Identification of the principal aflatoxin B1-DNA adduct formed in vivo in rat liver.

作者信息

Croy R G, Essigmann J M, Reinhold V N, Wogan G N

出版信息

Proc Natl Acad Sci U S A. 1978 Apr;75(4):1745-9. doi: 10.1073/pnas.75.4.1745.

Abstract

The products of in vivo covalent binding of activated aflatoxin B1 (AFB1) to DNA have been investigated in rats. The principal covalent product formed in liver DNA of rats treated with AFB1 has been identified as 2,3-dihydro-2-(N7-guanyl)-3-hydroxy-aflatoxin B1. This compound was isolated from the liver DNA of rats dosed with AFB1 (2.0 mg/kg) in sufficient quantity for characterization by physicochemical techniques, including field-desorption mass spectrometry. This information together with results of chemical methylation of the compound proved that the major adduct formed between DNA and AFB1 in vivo is identical to that produced in vitro when AFB1 is incubated with DNA in the presence of a rat liver microsomal activating system.
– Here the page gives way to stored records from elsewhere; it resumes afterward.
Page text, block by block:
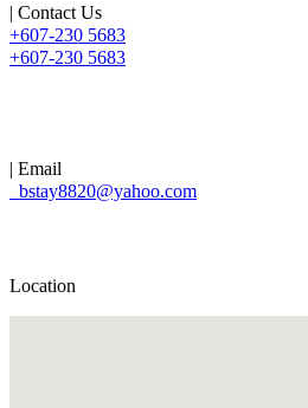
| Contact Us
+607-230 5683
+607-230 5683
| Email
bstay8820@yahoo.com
Location
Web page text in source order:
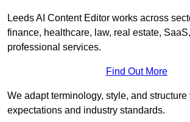
Leeds AI Content Editor works across
finance, healthcare, law, real estate,
professional services.
Find Out More
We adapt terminology, style, and
expectations and industry standards.
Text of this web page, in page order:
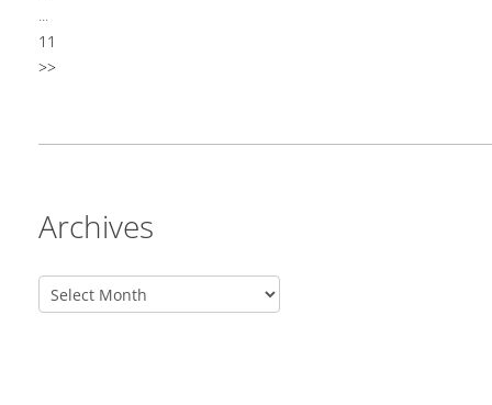
...
11
>>
Archives
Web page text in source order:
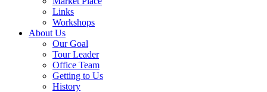
Links
Workshops
About Us
Our Goal
Tour Leader
Office Team
Getting to Us
History
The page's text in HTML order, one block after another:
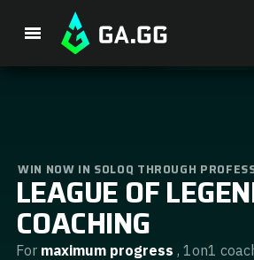
Player Analysis
GA Hexcore A.I.
WIN NOW IN SOLOQ THROUGH
LEAGUE OF
COACHING
For maximum progress , 1on1
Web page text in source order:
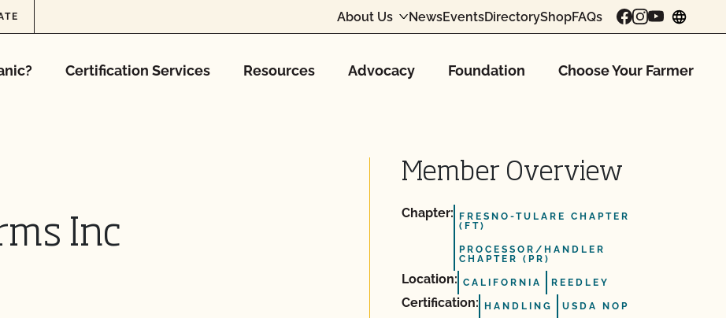
About Us NewsEventsDirectoryShopFAQs
Certification Services Resources Advocacy Foundation Choose Your Farmer
Inc
Member Overview
Chapter:
FRESNO-TULARE CHAPTER
(FT)
PROCESSOR/HANDLER
CHAPTER (PR)
Location: CALIFORNIA REEDLEY
Certification: HANDLING USDA NOP
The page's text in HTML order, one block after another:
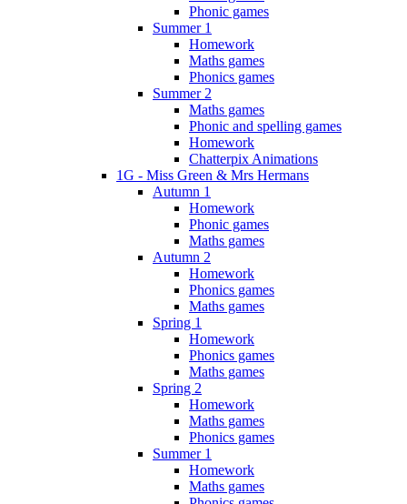
Phonic games
Summer 1
Homework
Maths games
Phonics games
Summer 2
Maths games
Phonic and spelling games
Homework
Chatterpix Animations
1G - Miss Green & Mrs Hermans
Autumn 1
Homework
Phonic games
Maths games
Autumn 2
Homework
Phonics games
Maths games
Spring 1
Homework
Phonics games
Maths games
Spring 2
Homework
Maths games
Phonics games
Summer 1
Homework
Maths games

Quantitative studies of formation of this compound revealed a dose-dependent relationship between the level of its occurence in liver DNA and AFB1 doses over the range 0.125-1.0 mg/kg.

摘要

已在大鼠中研究了活化黄曲霉毒素B1(AFB1)与DNA的体内共价结合产物。在用AFB1处理的大鼠肝脏DNA中形成的主要共价产物已被鉴定为2,3-二氢-2-(N7-鸟嘌呤基)-3-羟基黄曲霉毒素B1。该化合物从用AFB1(2.0mg/kg)给药的大鼠肝脏DNA中分离出来,其数量足以通过包括场解吸质谱法在内的物理化学技术进行表征。该信息与该化合物的化学甲基化结果一起证明,DNA与AFB1在体内形成的主要加合物与在大鼠肝脏微粒体活化系统存在下将AFB1与DNA一起孵育时在体外产生的加合物相同。对该化合物形成的定量研究表明,在0.125-1.0mg/kg范围内,其在肝脏DNA中的出现水平与AFB1剂量之间存在剂量依赖关系。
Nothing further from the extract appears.